● **What needs to be done**
Restate the listing that follows word for word, without its pictures.
Listed entries below:
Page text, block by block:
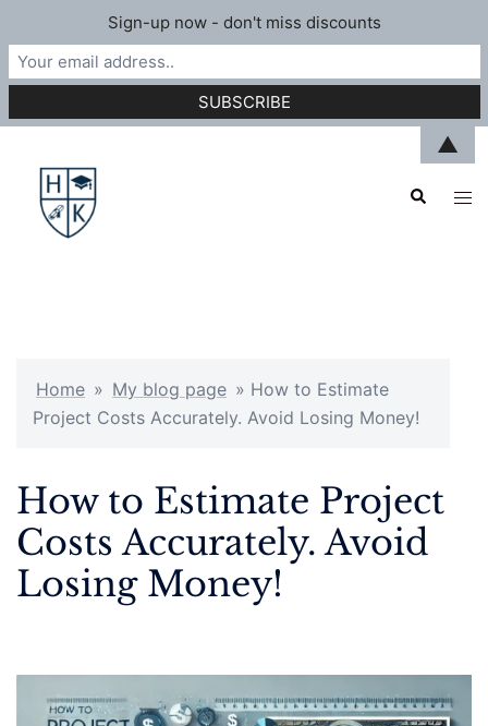
content
Search
Home » My blog page » How to Estimate
Project Costs Accurately. Avoid Losing Money!
How to Estimate Project
Costs Accurately. Avoid
Losing Money!
Sign-up now - don't miss discounts
▲
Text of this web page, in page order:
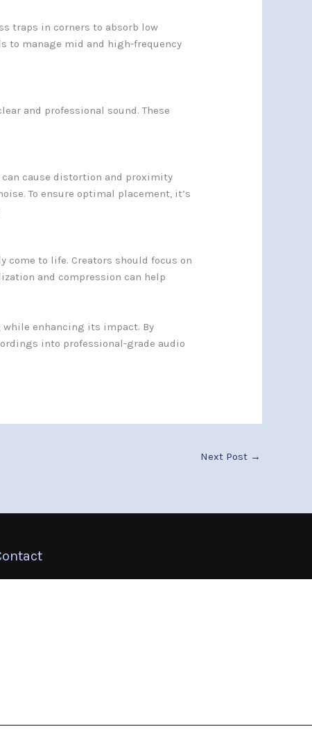
traps in corners to absorb low
to manage mid and high-frequency
and professional sound. These
cause distortion and proximity
To ensure optimal placement, it’s
to life. Creators should focus on
and compression can help
enhancing its impact. By
into professional-grade audio
Next Post →
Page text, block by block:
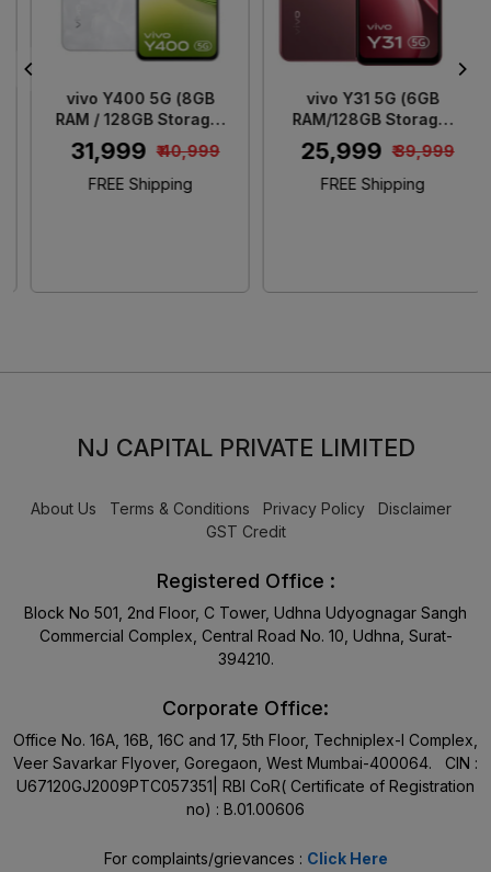
vivo Y31 5G (6GB
RAM/128GB Storage)
Rose Red
₹ 39,999
₹ 25,999
FREE Shipping
vivo Y400 5G (8GB
RAM / 128GB Storage)
Glam White
₹ 40,999
₹ 31,999
FREE Shipping
NJ CAPITAL PRIVATE LIMITED
About Us Terms & Conditions Privacy Policy
Disclaimer
GST Credit
Registered Office :
Block No 501, 2nd Floor, C Tower, Udhna Udyognagar Sangh
Commercial Complex, Central Road No. 10, Udhna, Surat-
394210.
Corporate Office:
Office No. 16A, 16B, 16C and 17, 5th Floor, Techniplex-I Complex,
Veer Savarkar Flyover, Goregaon, West Mumbai-400064. CIN :
U67120GJ2009PTC057351| RBI CoR( Certificate of Registration
no) : B.01.00606
For complaints/grievances : Click Here
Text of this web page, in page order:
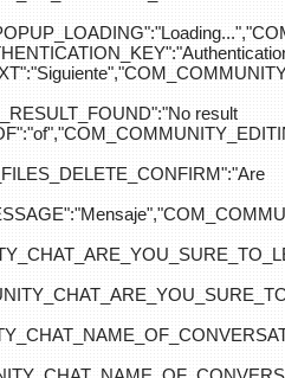
result
End of Listed entries.
● **Solution**
Page text, block by block:
content
Search
Home » My blog page » How to Estimate
Project Costs Accurately. Avoid Losing Money!
How to Estimate Project
Costs Accurately. Avoid
Losing Money!
Sign-up now - don't miss discounts
▲
Text of this web page, in page order:
traps in corners to absorb low
to manage mid and high-frequency
and professional sound. These
cause distortion and proximity
To ensure optimal placement, it’s
to life. Creators should focus on
and compression can help
enhancing its impact. By
into professional-grade audio
Next Post →
Page text, block by block:
vivo Y31 5G (6GB
RAM/128GB Storage)
Rose Red
₹ 39,999
₹ 25,999
FREE Shipping
vivo Y400 5G (8GB
RAM / 128GB Storage)
Glam White
₹ 40,999
₹ 31,999
FREE Shipping
NJ CAPITAL PRIVATE LIMITED
About Us Terms & Conditions Privacy Policy
Disclaimer
GST Credit
Registered Office :
Block No 501, 2nd Floor, C Tower, Udhna Udyognagar Sangh
Commercial Complex, Central Road No. 10, Udhna, Surat-
394210.
Corporate Office:
Office No. 16A, 16B, 16C and 17, 5th Floor, Techniplex-I Complex,
Veer Savarkar Flyover, Goregaon, West Mumbai-400064. CIN :
U67120GJ2009PTC057351| RBI CoR( Certificate of Registration
no) : B.01.00606
For complaints/grievances : Click Here
Text of this web page, in page order:
result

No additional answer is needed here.